Perluasan ke Asia Timur, Muawiyah dapat menaklukkan daerah Khurasan sampai ke sungai Oxus dan bahkan Afganistan sampai Kabul pada tahun 674 M. Angkatan laut Mu'awiyah banyak melakukan serangan ke ibukota Bizantium, Konstantinopel. Setelah berhasil menguasai banyak daerah, ekspansi ke timur selanjutnya dilakukan pada zaman Al-Walid ibn Abdul Malik. Dia mengirim tentara - tentaranya menyebrangi sungai Oxus sehingga dapat menguasai daerah Balkh, Bukhara, Khawarizan, Ferghana, Samarkand, dan juga sebagian dari wilayah India, yaitu : Balukhistan, Sind, Punjab dan Multan. [8]
Karena kemahiran dan keberanian Uqbah dapat mengalahkan armada Bizantium di daerah pantai, demikian pula bangsa Barbar di pedalaman maka daerah Tripoli dan Fazzan dikuasai kembali selanjutnya terus ke selatan sampai ke Sudan. Penyerbuan pada saat ini bukan dimaksud untuk mengamankan Mesir lagi tetapi menyapu bersih satuan Romawi dan untuk memasukkan negeri-negeri itu seluruhnya ke dalam Daulah Islamiyah. [9]
Perluasan ke Afrika Utara atau lebih singkat disebut perluasan ke barat, pada zaman Al-Walid ibn Abdul Malik mampu menaklukkan Jazair dan Maroko pada tahun 89 H. Lalu, tiga tahun setelahnya, tepatnya pada tahun 92 H Thariq bin Ziyad sampai di Giblaltar atau Jabal Thariq. Lalu pada tahun 95 H, Spanyol berhasil dikuasai. Cordova berhasil dengan cepat untuk dikuasai, karena pasukan islam mendapat dukungan dari rakyat Cordova sendiri yang sudah lama menderita diakibatkan kekejaman penguasa sebelumnya. Hal ini menjadikan Cordova terpilih menjadi ibukota propinsi wilayah Islam di Spanyol. [10]
Dengan keberhasilan tersebut pintu gerbang memasuki Spanyol semakin terbuka lebar, kota Toledo, Malaga, Elvira, Granada dapat dikuasai sementara Cordova jatuh ke tangan umat Islam setelah dua bulan dikepung.
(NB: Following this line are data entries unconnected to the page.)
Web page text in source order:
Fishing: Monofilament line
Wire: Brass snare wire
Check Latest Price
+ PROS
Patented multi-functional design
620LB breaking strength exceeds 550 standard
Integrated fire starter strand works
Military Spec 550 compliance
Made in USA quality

Selanjutnya dengan pasukan 18.000 orang Musa berhasil menaklukkan Carmona, Sidonia dan penaklukan daerah Seville yang dahulunya menjadi ibukota Spanyol. [11]
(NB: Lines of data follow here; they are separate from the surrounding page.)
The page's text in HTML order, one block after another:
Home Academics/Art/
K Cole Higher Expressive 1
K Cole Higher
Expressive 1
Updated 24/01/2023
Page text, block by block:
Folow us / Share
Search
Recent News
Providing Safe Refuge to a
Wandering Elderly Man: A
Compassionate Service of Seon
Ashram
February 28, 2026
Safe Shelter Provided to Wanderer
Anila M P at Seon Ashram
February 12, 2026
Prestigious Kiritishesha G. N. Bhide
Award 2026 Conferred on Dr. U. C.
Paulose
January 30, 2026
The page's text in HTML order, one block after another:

Sehingga dapat kita ketahui bahwa dengan keberhasilan ekspansi - ekspansi yang dilakukan pada masa Bani Umayyah membuat wilayah kekuasaan Islam menjadi sangat luas. Baik dari ekspansi timur, asia, maupun barat menghasilkan luas wilayah yang sangat luas. Wilayah tersebut diantaranya adalah, Spanyol, Afrika Utara, Syria, Palestina, jazirah Arab, Irak, sebagian Asia Kecil, Persia, Afganistan, Pakistan, Purkmenia, Uzbekistan, dan Kirgis di Asia Tengah. [12]
Keberhasilan Dinasti Bani Umayyah ini bukan hanya di bidang perluasan kekuasaan Islam tetapi juga membawa intonasi-intonasi di bidang politik, ekonomi, kebudayaan dan lain-lain sehingga terbukti dengan keberhasilannya dalam membangun imperium sekaligus menempatkan dirinya sebagai negara adi kuasa pada masanya. [13]
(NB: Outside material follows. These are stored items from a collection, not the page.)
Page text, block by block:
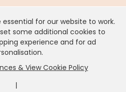
for our website to work.
some additional cookies to
experience and for ad
& View Cookie Policy
|
Address: Unit 17 Wendover Road,
Estate, Norwich, NR13 6LH
| VAT # GB981397967

Selain kemajuan - kemajuan di bidang perluasan wilayah, kekuasaan masa Bani Umayyah juga banyak mengalami kemajuan - kemajuan di bidang yang lainnya. Seperti di bidang, politik, ekonomi, administrasi pemerintahan, dan lain -lain. Hal ini semakin memperkuat fakta bahwa masa Bani Umayyah adalah benar - benar masa kekuasaan islam yang sangat maju.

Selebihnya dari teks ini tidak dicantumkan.